:: HOW TO COMPLETE THIS TASK ::
Could you restate the entries below word for word and leave out the pictures?

(Source data)

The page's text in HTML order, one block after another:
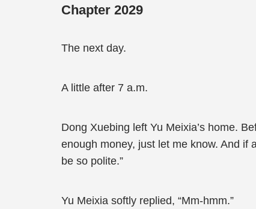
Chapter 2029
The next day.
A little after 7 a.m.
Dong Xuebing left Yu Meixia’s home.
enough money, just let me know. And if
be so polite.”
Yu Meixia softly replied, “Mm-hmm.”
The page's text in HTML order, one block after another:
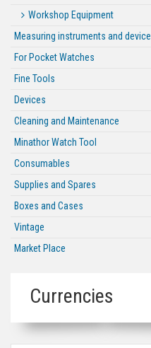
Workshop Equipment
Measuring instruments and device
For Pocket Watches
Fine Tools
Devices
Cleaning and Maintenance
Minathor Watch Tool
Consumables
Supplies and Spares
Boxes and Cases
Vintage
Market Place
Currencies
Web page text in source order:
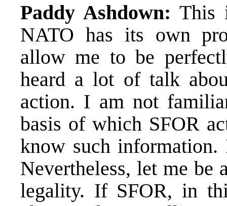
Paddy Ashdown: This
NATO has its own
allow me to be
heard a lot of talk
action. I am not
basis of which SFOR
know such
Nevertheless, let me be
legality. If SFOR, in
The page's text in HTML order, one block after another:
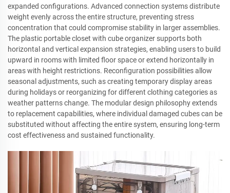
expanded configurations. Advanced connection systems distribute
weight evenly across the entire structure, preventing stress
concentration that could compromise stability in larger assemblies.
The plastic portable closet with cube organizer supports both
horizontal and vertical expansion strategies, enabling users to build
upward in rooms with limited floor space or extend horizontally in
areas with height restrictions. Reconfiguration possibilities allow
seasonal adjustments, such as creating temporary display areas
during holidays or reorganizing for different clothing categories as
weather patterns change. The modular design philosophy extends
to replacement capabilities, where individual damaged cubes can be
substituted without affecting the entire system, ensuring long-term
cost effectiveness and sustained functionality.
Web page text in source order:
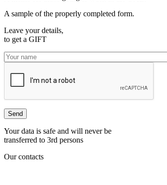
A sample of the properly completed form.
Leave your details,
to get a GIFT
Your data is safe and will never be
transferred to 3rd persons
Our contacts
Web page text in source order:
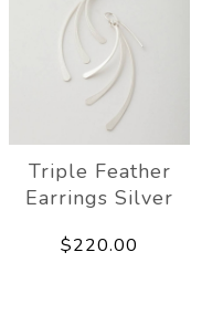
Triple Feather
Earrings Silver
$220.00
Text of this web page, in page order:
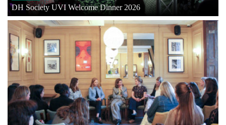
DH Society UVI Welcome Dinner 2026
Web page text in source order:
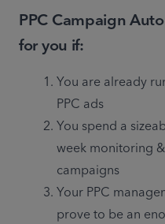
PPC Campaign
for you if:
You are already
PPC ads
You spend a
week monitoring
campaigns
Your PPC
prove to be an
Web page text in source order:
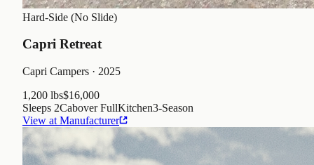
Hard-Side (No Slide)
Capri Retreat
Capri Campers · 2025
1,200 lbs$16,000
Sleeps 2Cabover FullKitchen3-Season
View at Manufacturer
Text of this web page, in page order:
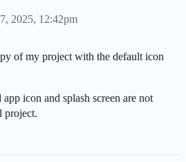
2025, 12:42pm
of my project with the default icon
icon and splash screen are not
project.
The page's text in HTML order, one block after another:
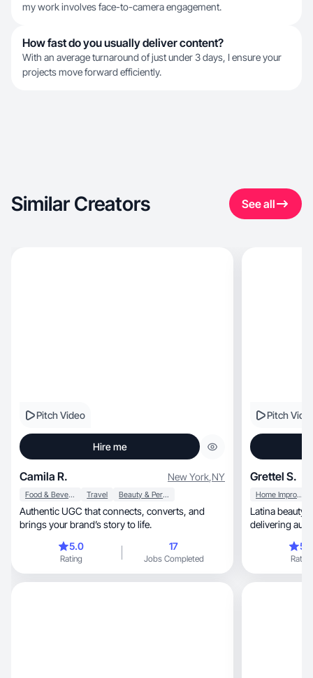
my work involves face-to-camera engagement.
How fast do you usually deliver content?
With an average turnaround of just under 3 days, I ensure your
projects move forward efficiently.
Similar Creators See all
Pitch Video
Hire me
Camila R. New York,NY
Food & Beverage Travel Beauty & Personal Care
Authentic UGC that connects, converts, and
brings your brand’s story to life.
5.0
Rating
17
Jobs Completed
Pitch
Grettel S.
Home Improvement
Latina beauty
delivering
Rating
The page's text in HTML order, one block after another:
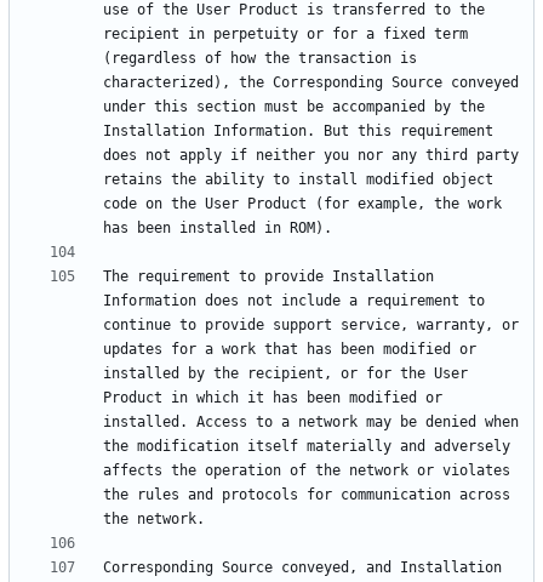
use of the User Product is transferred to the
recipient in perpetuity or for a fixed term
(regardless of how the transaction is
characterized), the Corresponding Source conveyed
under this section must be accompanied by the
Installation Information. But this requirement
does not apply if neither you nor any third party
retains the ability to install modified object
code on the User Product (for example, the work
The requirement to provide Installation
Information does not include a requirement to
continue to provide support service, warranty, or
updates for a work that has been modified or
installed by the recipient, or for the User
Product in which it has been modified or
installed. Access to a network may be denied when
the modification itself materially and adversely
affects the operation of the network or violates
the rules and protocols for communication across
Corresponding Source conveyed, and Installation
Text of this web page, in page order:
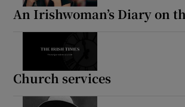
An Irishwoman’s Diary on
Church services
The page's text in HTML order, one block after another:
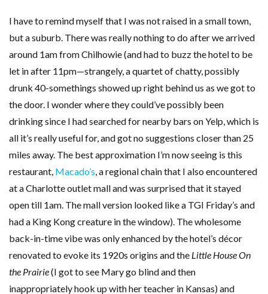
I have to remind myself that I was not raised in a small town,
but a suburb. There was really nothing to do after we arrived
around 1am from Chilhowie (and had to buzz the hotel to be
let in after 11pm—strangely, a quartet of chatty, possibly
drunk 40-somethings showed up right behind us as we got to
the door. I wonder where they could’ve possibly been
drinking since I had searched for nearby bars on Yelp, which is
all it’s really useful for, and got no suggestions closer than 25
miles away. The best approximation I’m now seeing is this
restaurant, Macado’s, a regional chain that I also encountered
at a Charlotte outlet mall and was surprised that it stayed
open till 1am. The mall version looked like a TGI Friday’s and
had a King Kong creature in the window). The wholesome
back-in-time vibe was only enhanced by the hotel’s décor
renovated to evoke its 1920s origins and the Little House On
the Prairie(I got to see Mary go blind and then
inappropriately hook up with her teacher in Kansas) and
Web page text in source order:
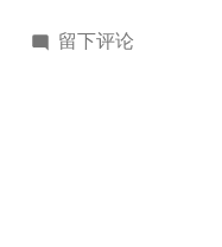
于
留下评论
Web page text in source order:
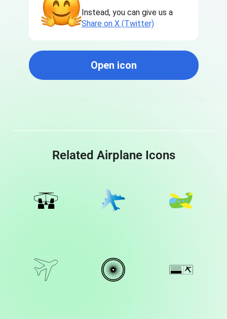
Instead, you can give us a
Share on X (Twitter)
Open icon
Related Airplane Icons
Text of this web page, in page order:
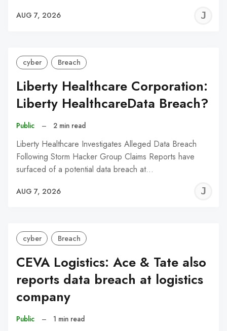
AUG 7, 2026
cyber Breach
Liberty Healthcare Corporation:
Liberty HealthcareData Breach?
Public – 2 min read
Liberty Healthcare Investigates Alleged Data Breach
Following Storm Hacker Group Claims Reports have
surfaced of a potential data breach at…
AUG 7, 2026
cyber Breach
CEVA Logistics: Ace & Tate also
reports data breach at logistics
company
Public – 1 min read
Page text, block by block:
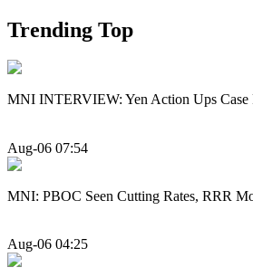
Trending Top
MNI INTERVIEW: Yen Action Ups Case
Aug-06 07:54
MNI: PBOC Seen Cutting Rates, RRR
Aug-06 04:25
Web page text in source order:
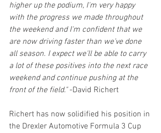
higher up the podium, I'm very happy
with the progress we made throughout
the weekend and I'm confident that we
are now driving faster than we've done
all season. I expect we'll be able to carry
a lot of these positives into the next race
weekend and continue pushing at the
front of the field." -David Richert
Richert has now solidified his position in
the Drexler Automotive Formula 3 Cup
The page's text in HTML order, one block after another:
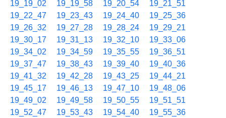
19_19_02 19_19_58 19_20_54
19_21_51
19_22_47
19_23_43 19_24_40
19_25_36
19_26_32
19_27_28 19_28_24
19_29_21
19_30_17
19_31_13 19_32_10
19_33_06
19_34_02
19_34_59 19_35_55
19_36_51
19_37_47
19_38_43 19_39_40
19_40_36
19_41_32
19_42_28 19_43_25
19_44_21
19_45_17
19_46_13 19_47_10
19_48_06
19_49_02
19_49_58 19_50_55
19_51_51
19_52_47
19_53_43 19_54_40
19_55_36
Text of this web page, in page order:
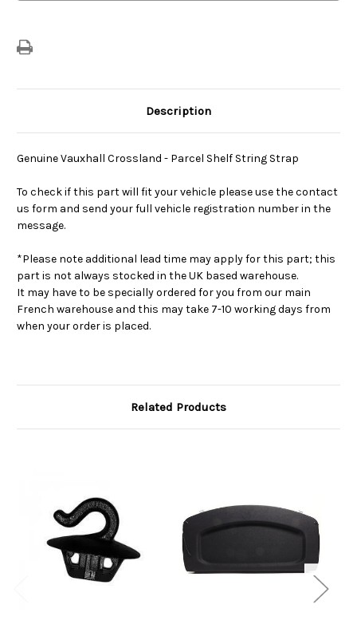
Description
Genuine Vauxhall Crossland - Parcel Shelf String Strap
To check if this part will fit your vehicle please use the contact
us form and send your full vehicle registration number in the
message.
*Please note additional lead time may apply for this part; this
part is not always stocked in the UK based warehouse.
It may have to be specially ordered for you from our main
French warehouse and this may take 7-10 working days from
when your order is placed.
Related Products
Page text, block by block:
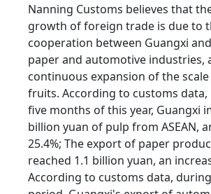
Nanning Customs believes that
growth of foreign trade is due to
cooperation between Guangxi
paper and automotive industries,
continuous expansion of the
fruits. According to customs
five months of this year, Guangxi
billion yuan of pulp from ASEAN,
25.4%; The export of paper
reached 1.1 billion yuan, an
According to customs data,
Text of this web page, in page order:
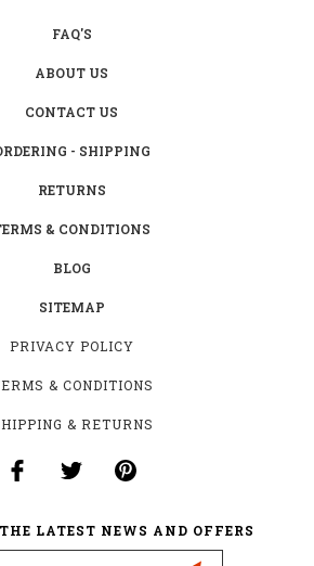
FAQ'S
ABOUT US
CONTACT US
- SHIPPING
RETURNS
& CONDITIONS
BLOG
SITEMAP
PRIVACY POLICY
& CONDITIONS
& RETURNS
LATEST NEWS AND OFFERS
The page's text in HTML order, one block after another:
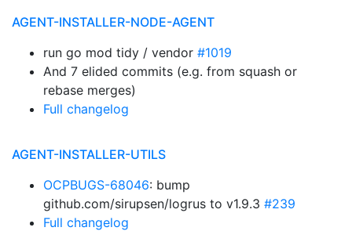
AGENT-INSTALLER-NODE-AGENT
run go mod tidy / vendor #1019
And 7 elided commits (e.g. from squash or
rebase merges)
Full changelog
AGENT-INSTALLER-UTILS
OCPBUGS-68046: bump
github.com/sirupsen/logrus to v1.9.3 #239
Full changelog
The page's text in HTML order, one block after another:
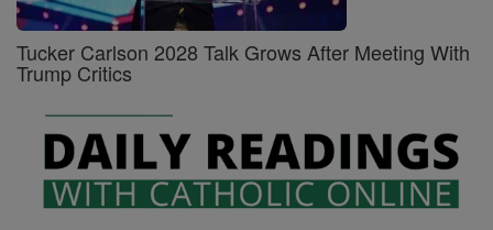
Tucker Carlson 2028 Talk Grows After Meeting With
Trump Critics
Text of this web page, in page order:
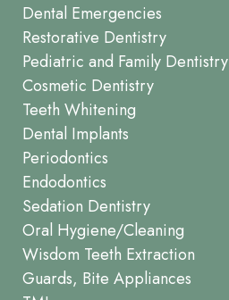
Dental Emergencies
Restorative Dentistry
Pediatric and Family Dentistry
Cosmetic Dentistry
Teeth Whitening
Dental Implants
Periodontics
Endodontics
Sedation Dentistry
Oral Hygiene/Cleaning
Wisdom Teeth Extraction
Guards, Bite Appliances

:: RESPONSE TO THE TASK ::
The page's text in HTML order, one block after another:
Chapter 2029
The next day.
A little after 7 a.m.
Dong Xuebing left Yu Meixia’s home.
enough money, just let me know. And if
be so polite.”
Yu Meixia softly replied, “Mm-hmm.”
The page's text in HTML order, one block after another:
Workshop Equipment
Measuring instruments and device
For Pocket Watches
Fine Tools
Devices
Cleaning and Maintenance
Minathor Watch Tool
Consumables
Supplies and Spares
Boxes and Cases
Vintage
Market Place
Currencies
Web page text in source order:
Paddy Ashdown: This
NATO has its own
allow me to be
heard a lot of talk
action. I am not
basis of which SFOR
know such
Nevertheless, let me be
legality. If SFOR, in
The page's text in HTML order, one block after another:
expanded configurations. Advanced connection systems distribute
weight evenly across the entire structure, preventing stress
concentration that could compromise stability in larger assemblies.
The plastic portable closet with cube organizer supports both
horizontal and vertical expansion strategies, enabling users to build
upward in rooms with limited floor space or extend horizontally in
areas with height restrictions. Reconfiguration possibilities allow
seasonal adjustments, such as creating temporary display areas
during holidays or reorganizing for different clothing categories as
weather patterns change. The modular design philosophy extends
to replacement capabilities, where individual damaged cubes can be
substituted without affecting the entire system, ensuring long-term
cost effectiveness and sustained functionality.
Web page text in source order:
A sample of the properly completed form.
Leave your details,
to get a GIFT
Your data is safe and will never be
transferred to 3rd persons
Our contacts
Web page text in source order:
Triple Feather
Earrings Silver
$220.00
Text of this web page, in page order:
DH Society UVI Welcome Dinner 2026
Web page text in source order:
PPC Campaign
for you if:
You are already
PPC ads
You spend a
week monitoring
campaigns
Your PPC
prove to be an
Web page text in source order:
Hard-Side (No Slide)
Capri Retreat
Capri Campers · 2025
1,200 lbs$16,000
Sleeps 2Cabover FullKitchen3-Season
View at Manufacturer
Text of this web page, in page order:
2025, 12:42pm
of my project with the default icon
icon and splash screen are not
project.
The page's text in HTML order, one block after another:
my work involves face-to-camera engagement.
How fast do you usually deliver content?
With an average turnaround of just under 3 days, I ensure your
projects move forward efficiently.
Similar Creators See all
Pitch Video
Hire me
Camila R. New York,NY
Food & Beverage Travel Beauty & Personal Care
Authentic UGC that connects, converts, and
brings your brand’s story to life.
5.0
Rating
17
Jobs Completed
Pitch
Grettel S.
Home Improvement
Latina beauty
delivering
Rating
The page's text in HTML order, one block after another:
use of the User Product is transferred to the
recipient in perpetuity or for a fixed term
(regardless of how the transaction is
characterized), the Corresponding Source conveyed
under this section must be accompanied by the
Installation Information. But this requirement
does not apply if neither you nor any third party
retains the ability to install modified object
code on the User Product (for example, the work
The requirement to provide Installation
Information does not include a requirement to
continue to provide support service, warranty, or
updates for a work that has been modified or
installed by the recipient, or for the User
Product in which it has been modified or
installed. Access to a network may be denied when
the modification itself materially and adversely
affects the operation of the network or violates
the rules and protocols for communication across
Corresponding Source conveyed, and Installation
Text of this web page, in page order:
An Irishwoman’s Diary on
Church services
The page's text in HTML order, one block after another:
I have to remind myself that I was not raised in a small town,
but a suburb. There was really nothing to do after we arrived
around 1am from Chilhowie (and had to buzz the hotel to be
let in after 11pm—strangely, a quartet of chatty, possibly
drunk 40-somethings showed up right behind us as we got to
the door. I wonder where they could’ve possibly been
drinking since I had searched for nearby bars on Yelp, which is
all it’s really useful for, and got no suggestions closer than 25
miles away. The best approximation I’m now seeing is this
restaurant, Macado’s, a regional chain that I also encountered
at a Charlotte outlet mall and was surprised that it stayed
open till 1am. The mall version looked like a TGI Friday’s and
had a King Kong creature in the window). The wholesome
back-in-time vibe was only enhanced by the hotel’s décor
renovated to evoke its 1920s origins and the Little House On
the Prairie(I got to see Mary go blind and then
inappropriately hook up with her teacher in Kansas) and
Web page text in source order:
于
留下评论
Web page text in source order:
Instead, you can give us a
Share on X (Twitter)
Open icon
Related Airplane Icons
Text of this web page, in page order:
AUG 7, 2026
cyber Breach
Liberty Healthcare Corporation:
Liberty HealthcareData Breach?
Public – 2 min read
Liberty Healthcare Investigates Alleged Data Breach
Following Storm Hacker Group Claims Reports have
surfaced of a potential data breach at…
AUG 7, 2026
cyber Breach
CEVA Logistics: Ace & Tate also
reports data breach at logistics
company
Public – 1 min read
Page text, block by block:
Trending Top
MNI INTERVIEW: Yen Action Ups Case
Aug-06 07:54
MNI: PBOC Seen Cutting Rates, RRR
Aug-06 04:25
Web page text in source order:
higher up the podium, I'm very happy
with the progress we made throughout
the weekend and I'm confident that we
are now driving faster than we've done
all season. I expect we'll be able to carry
a lot of these positives into the next race
weekend and continue pushing at the
front of the field." -David Richert
Richert has now solidified his position in
the Drexler Automotive Formula 3 Cup
The page's text in HTML order, one block after another:
19_19_02 19_19_58 19_20_54
19_21_51
19_22_47
19_23_43 19_24_40
19_25_36
19_26_32
19_27_28 19_28_24
19_29_21
19_30_17
19_31_13 19_32_10
19_33_06
19_34_02
19_34_59 19_35_55
19_36_51
19_37_47
19_38_43 19_39_40
19_40_36
19_41_32
19_42_28 19_43_25
19_44_21
19_45_17
19_46_13 19_47_10
19_48_06
19_49_02
19_49_58 19_50_55
19_51_51
19_52_47
19_53_43 19_54_40
19_55_36
Text of this web page, in page order:
Description
Genuine Vauxhall Crossland - Parcel Shelf String Strap
To check if this part will fit your vehicle please use the contact
us form and send your full vehicle registration number in the
message.
*Please note additional lead time may apply for this part; this
part is not always stocked in the UK based warehouse.
It may have to be specially ordered for you from our main
French warehouse and this may take 7-10 working days from
when your order is placed.
Related Products
Page text, block by block:
Nanning Customs believes that
growth of foreign trade is due to
cooperation between Guangxi
paper and automotive industries,
continuous expansion of the
fruits. According to customs
five months of this year, Guangxi
billion yuan of pulp from ASEAN,
25.4%; The export of paper
reached 1.1 billion yuan, an
According to customs data,
Text of this web page, in page order:
FAQ'S
ABOUT US
CONTACT US
- SHIPPING
RETURNS
& CONDITIONS
BLOG
SITEMAP
PRIVACY POLICY
& CONDITIONS
& RETURNS
LATEST NEWS AND OFFERS
The page's text in HTML order, one block after another:
AGENT-INSTALLER-NODE-AGENT
run go mod tidy / vendor #1019
And 7 elided commits (e.g. from squash or
rebase merges)
Full changelog
AGENT-INSTALLER-UTILS
OCPBUGS-68046: bump
github.com/sirupsen/logrus to v1.9.3 #239
Full changelog
The page's text in HTML order, one block after another:
Tucker Carlson 2028 Talk Grows After Meeting With
Trump Critics
Text of this web page, in page order:
Dental Emergencies
Restorative Dentistry
Pediatric and Family Dentistry
Cosmetic Dentistry
Teeth Whitening
Dental Implants
Periodontics
Endodontics
Sedation Dentistry
Oral Hygiene/Cleaning
Wisdom Teeth Extraction
Guards, Bite Appliances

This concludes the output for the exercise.